=== Begin Enclosure ===
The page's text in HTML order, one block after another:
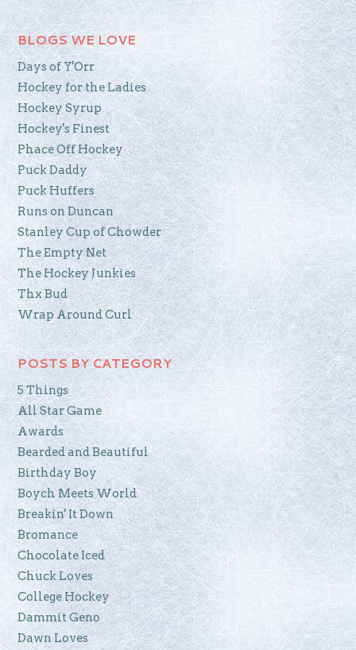
BLOGS WE LOVE
Days of Y'Orr
Hockey for the Ladies
Hockey Syrup
Hockey's Finest
Phace Off Hockey
Puck Daddy
Puck Huffers
Runs on Duncan
Stanley Cup of Chowder
The Empty Net
The Hockey Junkies
Thx Bud
Wrap Around Curl
POSTS BY CATEGORY
5 Things
All Star Game
Awards
Bearded and Beautiful
Birthday Boy
Boych Meets World
Breakin' It Down
Bromance
Chocolate Iced
Chuck Loves
College Hockey
Dammit Geno
Dawn Loves
=== End Enclosure ===
## Work task:
The lines beginning with the one that holds "Puck Huffers" and ending with the last line of the data above are to be reproduced exactly, and nothing else.

## Solved problem:
Puck Huffers
Runs on Duncan
Stanley Cup of Chowder
The Empty Net
The Hockey Junkies
Thx Bud
Wrap Around Curl
POSTS BY CATEGORY
5 Things
All Star Game
Awards
Bearded and Beautiful
Birthday Boy
Boych Meets World
Breakin' It Down
Bromance
Chocolate Iced
Chuck Loves
College Hockey
Dammit Geno
Dawn Loves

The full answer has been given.